Anti-woman groups were not celebrating though. Tami Fitzgerald of the NC Values Coalition dramatized to the Raleigh News & Observer, “The founders would roll over in their graves if they knew that the First Amendment is being used to keep women from receiving sound medical advice about their own bodies.” State House Majority leader Paul Stam, a co-sponsor of the bill along with co-sponsors of the famed North Carolina “Motorcycle Vagina” legislation, stated his confidence that a state appeal would follow shortly.

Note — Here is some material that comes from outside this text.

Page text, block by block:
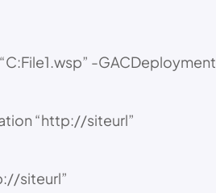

But Governor McCrory thankfully had other ideas, surprising even RH Reality Check, who previously predicted appeal “almost certain”. On January 25, the Governor’s office issued a statement saying that the financial and time obligations required to defend this single provision of the law were not justified and that “[t]he heart of the legislation remains intact and patients will still receive access to important information and ample time needed to make decisions”. The administration’s surprising decision is perhaps in light of the renewed vigilance with which North Carolina reproductive justice advocates have watched the administration after the summer 2013 antics in which the “Motorcycle Vagina” TRAP legislation was born. After increasing pressure and outcry, including now frequent mockery of the state’s political affairs on the global stage of social media and cable news, McCrory’s administration has appeared to ever so slowly soften on some of its most polarizing issues, including the subject of abortion access to which he promised while campaigning to protect access to.

Congratulations to the plaintiffs in this suit against the state, to North Carolina and national reproductive health advocates who are fighting tirelessly against each antic the Republican-led assembly displays, and most importantly to women in North Carolina or who have to travel to North Carolina to access abortion.